First, the CJEU commented on the submission that Genentech was likely to appeal the decision and the UK Courts would not be able to refer such questions after Brexit. The CJEU found that this submission was based on “hypothetical premises” that Genentech would appeal and succeed, which did not justify a preliminary ruling. The CJEU further stated that the UK has merely notified the EU of its intention to leave the EU but has not yet actually withdrawn. Thus, with EU law in full effect, the UK is still able to refer questions to the CJEU until withdrawal has taken place. The present circumstances did not mean that the High Court was able to pre-emptively request reference from the CJEU.
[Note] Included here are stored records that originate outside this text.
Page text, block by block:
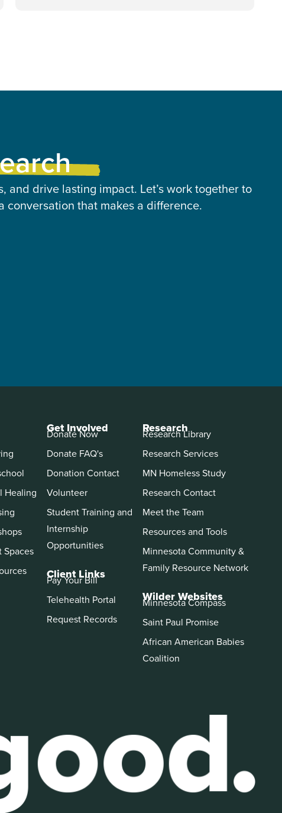
drive lasting impact. Let’s work together to
that makes a difference.
Healing
Spaces
Get Involved
Donate Now
Donate FAQ's
Donation Contact
Volunteer
Student Training and
Internship
Opportunities
Client Links
Pay Your Bill
Telehealth Portal
Request Records
Research
Research Library
Research Services
MN Homeless Study
Research Contact
Meet the Team
Resources and Tools
Minnesota Community &
Family Resource Network
Wilder Websites
Minnesota Compass
Saint Paul Promise
African American Babies
Coalition
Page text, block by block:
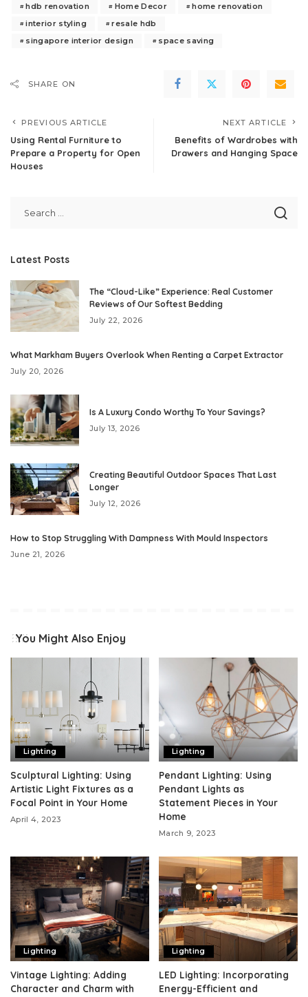
hdb renovation
Home Decor
home renovation
interior styling
resale hdb
singapore interior design
space saving
SHARE ON
PREVIOUS ARTICLE
Using Rental Furniture to
Prepare a Property for Open
Houses
NEXT ARTICLE
Benefits of Wardrobes with
Drawers and Hanging Space
Latest Posts
The “Cloud-Like” Experience: Real Customer
Reviews of Our Softest Bedding
July 22, 2026
What Markham Buyers Overlook When Renting a Carpet Extractor
July 20, 2026
Is A Luxury Condo Worthy To Your Savings?
July 13, 2026
Creating Beautiful Outdoor Spaces That Last
Longer
July 12, 2026
How to Stop Struggling With Dampness With Mould Inspectors
June 21, 2026
You Might Also Enjoy
Lighting
Sculptural Lighting: Using
Artistic Light Fixtures as a
Focal Point in Your Home
April 4, 2023
Lighting
Pendant Lighting: Using
Pendant Lights as
Statement Pieces in Your
Home
March 9, 2023
Lighting
Vintage Lighting: Adding
Character and Charm with
Lighting
LED Lighting: Incorporating
Energy-Efficient and

Secondly, in relation to Lilly’s submission that it required an EU-wide answer, the CJEU stated that the mere fact that disputes in other Member States may arise did not support the conclusion that a preliminary judgment is needed.
The CJEU refusal can be found here.
The CJEU decision provides clarity in relation to pre-emptive requests for preliminary rulings in sight of Brexit, and the need for the referral to be related to the main action at hand. However, whether an SPC can be granted based on a third-party MA, without that third party’s consent, is yet to be clarified.
It is expected that the CJEU has simply deferred ruling on this point. Perhaps Lilly’s parallel applications filed in other Member States will give rise to a new referral. If not, it would appear likely that another SPC applicant or MA holder will wish for this point to be clarified in the future.